WORK ITEM:
If a picture appears in the records below, drop it, and reproduce everything else exactly.

————

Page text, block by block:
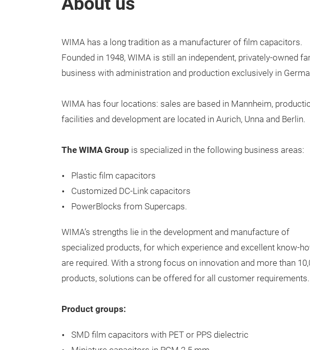
WIMA has a long tradition as a manufacturer of film capacitors.
Founded in 1948, WIMA is still an independent, privately-owned
business with administration and production exclusively in
WIMA has four locations: sales are based in Mannheim,
facilities and development are located in Aurich, Unna and Berlin.
The WIMA Group is specialized in the following business areas:
Plastic film capacitors
Customized DC-Link capacitors
PowerBlocks from Supercaps.
WIMA’s strengths lie in the development and manufacture of
specialized products, for which experience and excellent know-
are required. With a strong focus on innovation and more than 10
products, solutions can be offered for all customer requirements.
Product groups:
SMD film capacitors with PET or PPS dielectric

————

TASK RESULT:
Page text, block by block:
WIMA has a long tradition as a manufacturer of film capacitors.
Founded in 1948, WIMA is still an independent, privately-owned
business with administration and production exclusively in
WIMA has four locations: sales are based in Mannheim,
facilities and development are located in Aurich, Unna and Berlin.
The WIMA Group is specialized in the following business areas:
Plastic film capacitors
Customized DC-Link capacitors
PowerBlocks from Supercaps.
WIMA’s strengths lie in the development and manufacture of
specialized products, for which experience and excellent know-
are required. With a strong focus on innovation and more than 10
products, solutions can be offered for all customer requirements.
Product groups:
SMD film capacitors with PET or PPS dielectric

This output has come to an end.